● Problem statement: Write out each entry below exactly; the images do not belong in your copy.

● Data for analysis:

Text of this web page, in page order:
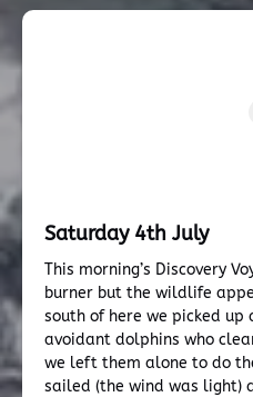
Saturday 4th July
This morning’s Discovery
burner but the wildlife
south of here we picked
avoidant dolphins who
we left them alone to do
sailed (the wind was light)
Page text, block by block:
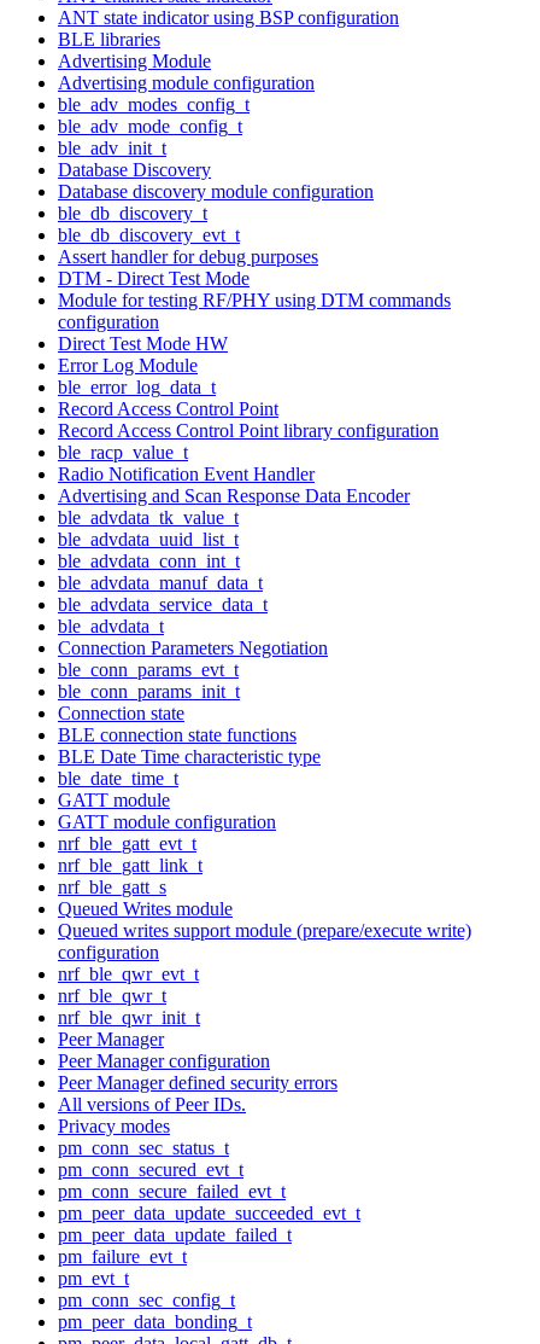
ANT state indicator using BSP configuration
BLE libraries
Advertising Module
Advertising module configuration
ble_adv_modes_config_t
ble_adv_mode_config_t
ble_adv_init_t
Database Discovery
Database discovery module configuration
ble_db_discovery_t
ble_db_discovery_evt_t
Assert handler for debug purposes
DTM - Direct Test Mode
Module for testing RF/PHY using DTM commands
configuration
Direct Test Mode HW
Error Log Module
ble_error_log_data_t
Record Access Control Point
Record Access Control Point library configuration
ble_racp_value_t
Radio Notification Event Handler
Advertising and Scan Response Data Encoder
ble_advdata_tk_value_t
ble_advdata_uuid_list_t
ble_advdata_conn_int_t
ble_advdata_manuf_data_t
ble_advdata_service_data_t
ble_advdata_t
Connection Parameters Negotiation
ble_conn_params_evt_t
ble_conn_params_init_t
Connection state
BLE connection state functions
BLE Date Time characteristic type
ble_date_time_t
GATT module
GATT module configuration
nrf_ble_gatt_evt_t
nrf_ble_gatt_link_t
nrf_ble_gatt_s
Queued Writes module
Queued writes support module (prepare/execute write)
configuration
nrf_ble_qwr_evt_t
nrf_ble_qwr_t
nrf_ble_qwr_init_t
Peer Manager
Peer Manager configuration
Peer Manager defined security errors
All versions of Peer IDs.
Privacy modes
pm_conn_sec_status_t
pm_conn_secured_evt_t
pm_conn_secure_failed_evt_t
pm_peer_data_update_succeeded_evt_t
pm_peer_data_update_failed_t
pm_failure_evt_t
pm_evt_t
pm_conn_sec_config_t
pm_peer_data_bonding_t
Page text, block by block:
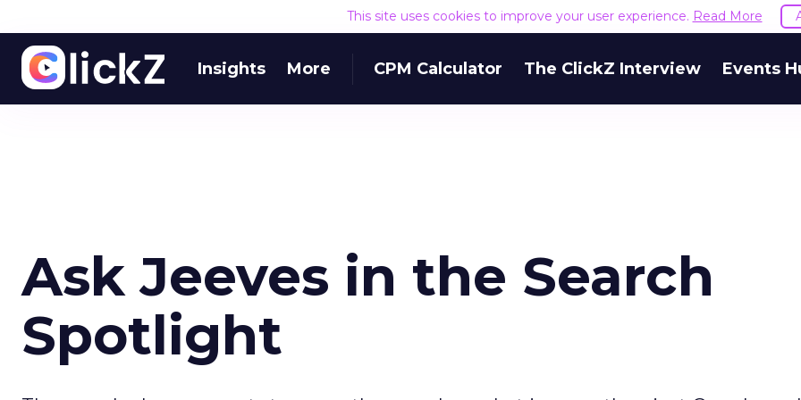
This site uses cookies to improve your user experience. Read More
Insights More CPM Calculator The ClickZ Interview Events
Ask Jeeves in the Search
Spotlight

● Task output:
Text of this web page, in page order:
Saturday 4th July
This morning’s Discovery
burner but the wildlife
south of here we picked
avoidant dolphins who
we left them alone to do
sailed (the wind was light)
Page text, block by block:
ANT state indicator using BSP configuration
BLE libraries
Advertising Module
Advertising module configuration
ble_adv_modes_config_t
ble_adv_mode_config_t
ble_adv_init_t
Database Discovery
Database discovery module configuration
ble_db_discovery_t
ble_db_discovery_evt_t
Assert handler for debug purposes
DTM - Direct Test Mode
Module for testing RF/PHY using DTM commands
configuration
Direct Test Mode HW
Error Log Module
ble_error_log_data_t
Record Access Control Point
Record Access Control Point library configuration
ble_racp_value_t
Radio Notification Event Handler
Advertising and Scan Response Data Encoder
ble_advdata_tk_value_t
ble_advdata_uuid_list_t
ble_advdata_conn_int_t
ble_advdata_manuf_data_t
ble_advdata_service_data_t
ble_advdata_t
Connection Parameters Negotiation
ble_conn_params_evt_t
ble_conn_params_init_t
Connection state
BLE connection state functions
BLE Date Time characteristic type
ble_date_time_t
GATT module
GATT module configuration
nrf_ble_gatt_evt_t
nrf_ble_gatt_link_t
nrf_ble_gatt_s
Queued Writes module
Queued writes support module (prepare/execute write)
configuration
nrf_ble_qwr_evt_t
nrf_ble_qwr_t
nrf_ble_qwr_init_t
Peer Manager
Peer Manager configuration
Peer Manager defined security errors
All versions of Peer IDs.
Privacy modes
pm_conn_sec_status_t
pm_conn_secured_evt_t
pm_conn_secure_failed_evt_t
pm_peer_data_update_succeeded_evt_t
pm_peer_data_update_failed_t
pm_failure_evt_t
pm_evt_t
pm_conn_sec_config_t
pm_peer_data_bonding_t
Page text, block by block:
This site uses cookies to improve your user experience. Read More
Insights More CPM Calculator The ClickZ Interview Events
Ask Jeeves in the Search
Spotlight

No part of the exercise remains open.